«Lex Uber»: légaliser le travail au noir?
Jürg Grossen veut imposer politiquement ce que le service de taxi à prix cassés Uber n'a pas réussi à obtenir devant les tribunaux: légaliser les modèles commerciaux illégaux basés sur l'exploitation, le travail au noir et la pseudo-indépendance. Avec son initiative parlementaire 18.455, il veut utiliser la prétendue «volonté des parties» pour qualifier un travail d’indépendant ou de dépendant. Concrètement, cela signifie que si l'employeur affirme que ses employé-e-s travaillent en tant qu'indépendants, il pourrait se libérer de toutes ses obligations d'employeur. Ce ne serait pas seulement le cas pour les chauffeuses et chauffeurs Uber ou les livreuses et livreurs de repas, mais aussi, par exemple, pour un coiffeur ou une coiffeuse qui doit «louer» une chaise dans son salon ou pour un-e peintre qui ne travaillerait plus que «sur mandat» pour son employeur.
Insécurité juridique et concurrence déloyale
Aujourd'hui, les choses sont claires: est considéré comme travailleur indépendant celui qui ne travaille pas dans le cadre d'un emploi salarié. Pour le déterminer, les assurances sociales se basent sur des faits objectifs, par exemple si quelqu'un travaille en son propre nom et pour son propre compte ou s'il existe un droit d'instruction d'un employeur. L'initaitive de Jürg Grossen veut maintenant faire de la mystérieuse «volonté des parties» un critère, c'est-à-dire laisser les entreprises décider elles-mêmes si elles veulent être des employeurs ou non. L'arbitraire et l'insécurité remplaceraient les critères clairs pour savoir qui doit payer les cotisations sociales, par exemple. Les entreprises qui annoncent correctement leurs employé-e-s aux assurances sociales et qui paient des cotisations seraient mises sous pression par la concurrence déloyale. C'est pourquoi, dans le passé, non seulement les syndicats mais aussi les associations d'employeurs se sont opposés à des expériences irréfléchies sur le statut de salarié.

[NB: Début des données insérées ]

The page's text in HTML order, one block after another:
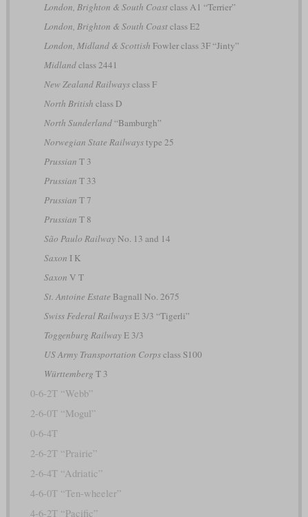
London, Brighton & South Coastclass A1 “Terrier”
London, Brighton & South Coastclass E2
London, Midland & Scottish Fowler class 3F “Jinty”
Midlandclass 2441
New Zealand Railwaysclass F
North British class D
North Sunderland“Bamburgh”
Norwegian State Railwaystype 25
Prussian T 3
Prussian T 33
Prussian T 7
Prussian T 8
São Paulo RailwayNo. 13 and 14
Saxon I K
Saxon V T
St. Antoine Estate Bagnall No. 2675
Swiss Federal RailwaysE 3/3 “Tigerli”
Toggenburg RailwayE 3/3
US Army Transportation Corpsclass S100
Württemberg T 3
0-6-2T “Webb”
2-6-0T “Mogul”
0-6-4T
2-6-2T “Prairie”
2-6-4T “Adriatic”
4-6-0T “Ten-wheeler”
4-6-2T “Pacific”

Des conséquences désastreuses menacent
Les conséquences de la proposition de Grossen seraient dévastatrices: les assurances sociales (AVS, AI, prévoyance professionnelle, assurance accident, assurance chômage) perdraient des millions si les entreprises pouvaient décider elles-mêmes si elles veulent ou non assurer leurs employé-e-s. Le travail au noir et la pseudo-indépendance ne pourraient plus être sanctionnés si les entreprises fautives pouvaient se prévaloir d'une «volonté de partie» différente. Le statut d'employeur et d'employé dans le droit civil (CO) et dans la loi sur le travail serait aussi inévitablement touché, ce qui remettrait potentiellement en question le système du partenariat social et des conventions collectives de travail.
Les politicien-ne-s ne savent pas ce qu'ils font
La Commission de la sécurité sociale et de la santé publique du Conseil national (CSSS-N) a approuvé en avril 2024 un avant-projet de mise en œuvre de l'initiative parlementaire. Visiblement, elle n'est pas consciente de la portée de ce projet. Ainsi, elle n'a consulté ni les représentants des employeurs ni ceux des salarié-e-s alors que tout le système de sécurité sociale, toutes les institutions financées de manière paritaire ainsi que le système des conventions collectives de travail sont mis en cause. Une nouvelle délibération aura lieu cette semaine. D'ici là, les membres de la commission doivent choisir entre lécher les bottes d'une multinationale pratiquant le dumping ou défendre le système suisse de sécurité sociale.